- [What is expected]
From the records below, copy out exactly the lines from the one containing "Next message: Peter" to the one containing "Contemporary messages sorted", both included. Add nothing else.

** Opening Data to process block **

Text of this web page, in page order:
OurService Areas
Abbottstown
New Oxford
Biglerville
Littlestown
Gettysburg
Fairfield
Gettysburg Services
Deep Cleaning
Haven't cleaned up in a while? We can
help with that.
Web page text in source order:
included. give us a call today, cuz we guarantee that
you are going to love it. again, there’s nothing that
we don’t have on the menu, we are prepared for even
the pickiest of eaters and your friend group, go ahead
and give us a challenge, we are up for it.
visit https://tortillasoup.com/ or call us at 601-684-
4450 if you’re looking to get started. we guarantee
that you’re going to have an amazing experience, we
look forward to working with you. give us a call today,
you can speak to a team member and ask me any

** Closing Data to process block **
** Opening Data to process block **

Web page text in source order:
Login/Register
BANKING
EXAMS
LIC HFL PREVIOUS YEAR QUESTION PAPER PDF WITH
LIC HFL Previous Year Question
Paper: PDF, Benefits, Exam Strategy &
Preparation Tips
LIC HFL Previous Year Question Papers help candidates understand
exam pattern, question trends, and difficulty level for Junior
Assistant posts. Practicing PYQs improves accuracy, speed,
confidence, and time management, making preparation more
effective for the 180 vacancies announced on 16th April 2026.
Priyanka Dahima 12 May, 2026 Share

** Closing Data to process block **
** Opening Data to process block **

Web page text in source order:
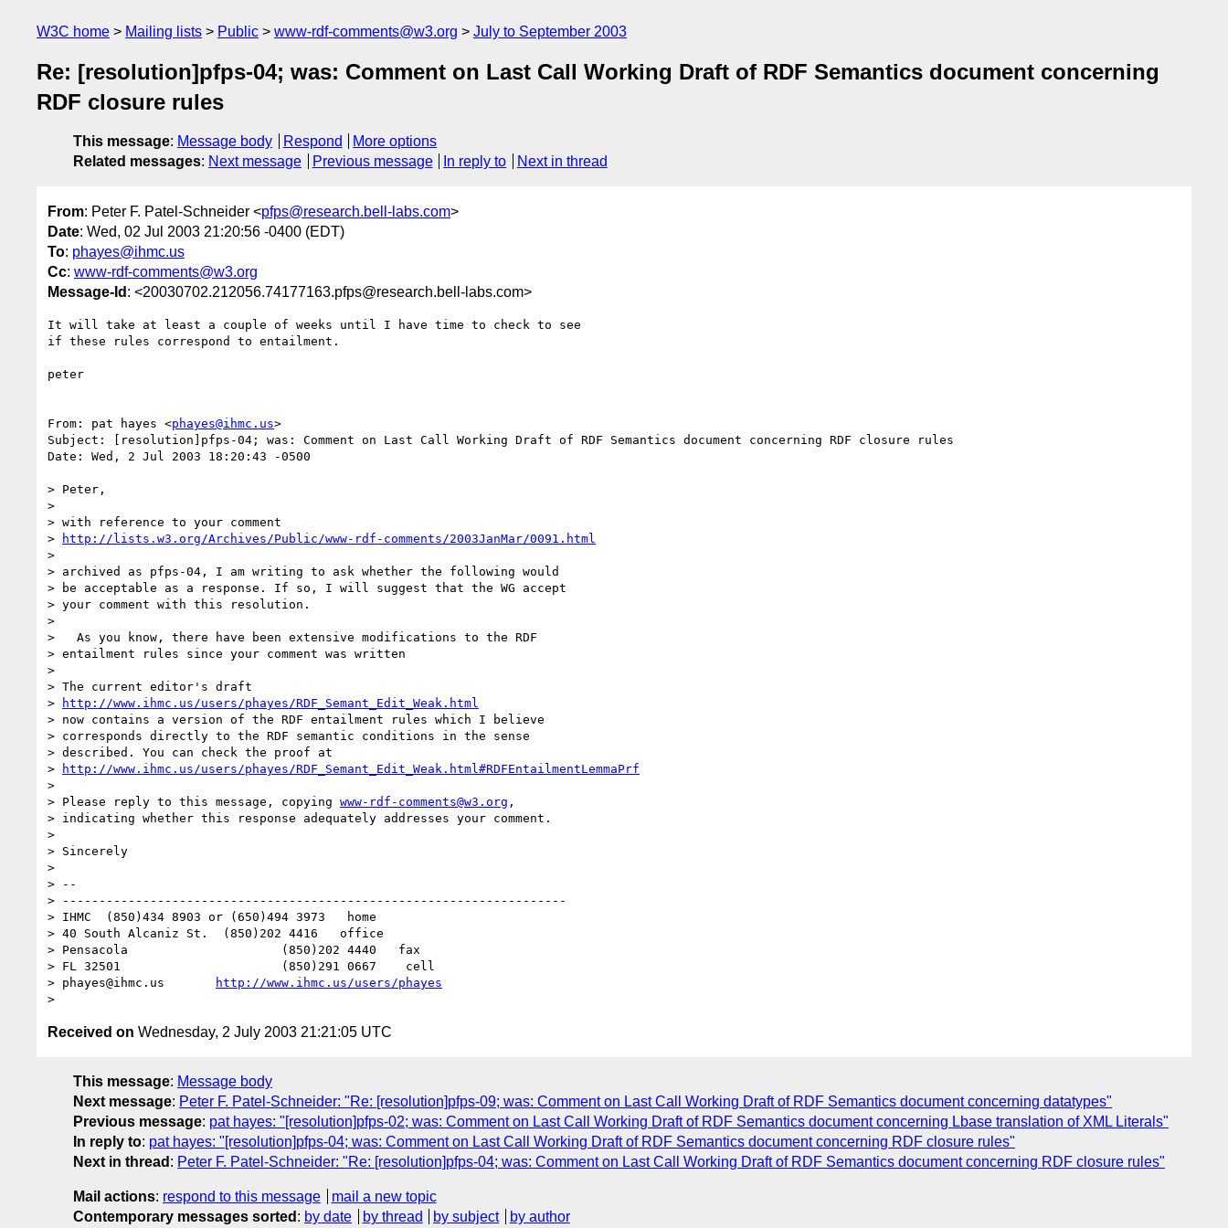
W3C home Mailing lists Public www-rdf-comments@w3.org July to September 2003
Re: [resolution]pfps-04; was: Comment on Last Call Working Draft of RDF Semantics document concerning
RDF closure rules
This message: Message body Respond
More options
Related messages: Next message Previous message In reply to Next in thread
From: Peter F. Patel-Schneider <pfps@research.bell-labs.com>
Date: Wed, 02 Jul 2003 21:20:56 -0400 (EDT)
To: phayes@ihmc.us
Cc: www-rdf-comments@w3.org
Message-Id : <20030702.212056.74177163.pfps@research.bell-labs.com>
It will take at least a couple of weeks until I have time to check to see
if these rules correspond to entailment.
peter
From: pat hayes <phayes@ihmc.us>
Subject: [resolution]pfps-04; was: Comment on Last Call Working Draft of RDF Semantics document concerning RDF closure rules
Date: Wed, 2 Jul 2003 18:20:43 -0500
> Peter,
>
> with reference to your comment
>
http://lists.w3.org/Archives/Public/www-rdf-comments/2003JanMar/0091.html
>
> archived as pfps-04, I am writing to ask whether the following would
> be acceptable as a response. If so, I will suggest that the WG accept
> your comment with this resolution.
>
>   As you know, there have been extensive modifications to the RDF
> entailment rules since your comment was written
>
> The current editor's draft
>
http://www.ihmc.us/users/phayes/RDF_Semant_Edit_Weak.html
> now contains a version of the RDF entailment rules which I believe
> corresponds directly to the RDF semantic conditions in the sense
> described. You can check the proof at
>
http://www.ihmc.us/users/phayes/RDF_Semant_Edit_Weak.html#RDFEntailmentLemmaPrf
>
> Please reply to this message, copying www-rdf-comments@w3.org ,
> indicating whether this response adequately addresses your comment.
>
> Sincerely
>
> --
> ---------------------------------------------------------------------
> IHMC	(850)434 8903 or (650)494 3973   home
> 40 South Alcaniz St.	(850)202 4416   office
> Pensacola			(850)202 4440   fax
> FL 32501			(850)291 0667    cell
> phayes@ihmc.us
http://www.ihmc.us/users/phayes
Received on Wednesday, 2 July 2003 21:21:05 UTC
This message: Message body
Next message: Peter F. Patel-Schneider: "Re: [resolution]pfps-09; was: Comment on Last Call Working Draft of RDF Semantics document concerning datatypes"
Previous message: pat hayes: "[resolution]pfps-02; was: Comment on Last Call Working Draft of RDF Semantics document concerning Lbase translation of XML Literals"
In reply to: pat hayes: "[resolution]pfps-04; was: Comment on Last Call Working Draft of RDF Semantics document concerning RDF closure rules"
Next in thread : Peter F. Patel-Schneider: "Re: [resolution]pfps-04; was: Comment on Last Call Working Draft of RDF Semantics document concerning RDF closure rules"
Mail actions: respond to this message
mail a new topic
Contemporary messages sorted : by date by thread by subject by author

** Closing Data to process block **

- [Answer space]
Next message: Peter F. Patel-Schneider: "Re: [resolution]pfps-09; was: Comment on Last Call Working Draft of RDF Semantics document concerning datatypes"
Previous message: pat hayes: "[resolution]pfps-02; was: Comment on Last Call Working Draft of RDF Semantics document concerning Lbase translation of XML Literals"
In reply to: pat hayes: "[resolution]pfps-04; was: Comment on Last Call Working Draft of RDF Semantics document concerning RDF closure rules"
Next in thread : Peter F. Patel-Schneider: "Re: [resolution]pfps-04; was: Comment on Last Call Working Draft of RDF Semantics document concerning RDF closure rules"
Mail actions: respond to this message
mail a new topic
Contemporary messages sorted : by date by thread by subject by author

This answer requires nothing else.